The research is being conducted in Israel by Camanex, a subsidiary of MIGAL Galilee Research Institute, and Canonic, a subsidiary of Evogene. Referred to as the “zebrafish system,” the fish can be useful in determining which medical cannabis strains have the most potential to treat specific conditions. In fact, researchers believe results are achieved faster by studying zebrafish than by studying the same effects on mice or human test subjects. “Today we know how to map the medical implications of the same varieties from the cultivation companies in Israel and around the world quickly and economically for investors,” said Bar Nevo, CEO of Camanex, regarding this new round of studies.
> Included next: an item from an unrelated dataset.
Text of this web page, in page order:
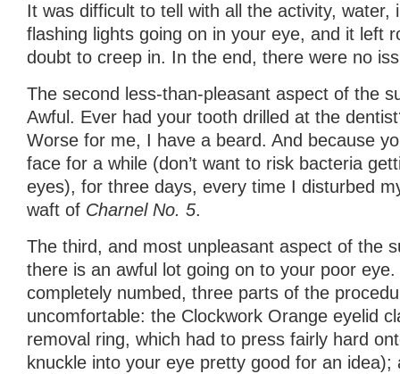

This type of research has been used to learn more about how cannabis affects those who have been diagnosed with seizures, Parkinson’s disease, various pain conditions, autism and anxiety

The cannabis used in these studies is cultivated by Camanex and Canonic, and the two companies are working to develop new strains that can be especially helpful in treating targeted medical conditions. The companies also work to identify strains that offer high commercial potential as well.

This isn’t the first time that the zebrafish has been used in research studies like this one. One study published in Progress in Neuro-Psychopharmacology and Biological Psychiatry in 2018 suggests that zebrafish are an “excellent model organism.”  “Zebrafish (Danio rerio) is rapidly emerging as one of the most effective translational models in neuroscience and biological psychiatry. Due to their high physiological and genetic homology to humans, zebrafish may be effectively used to study the endocannabinoid and opioid systems,” the study states in its abstract. Another study revealed research that suggests that blocking zebrafish cannabinoid receptors can negatively affect its development.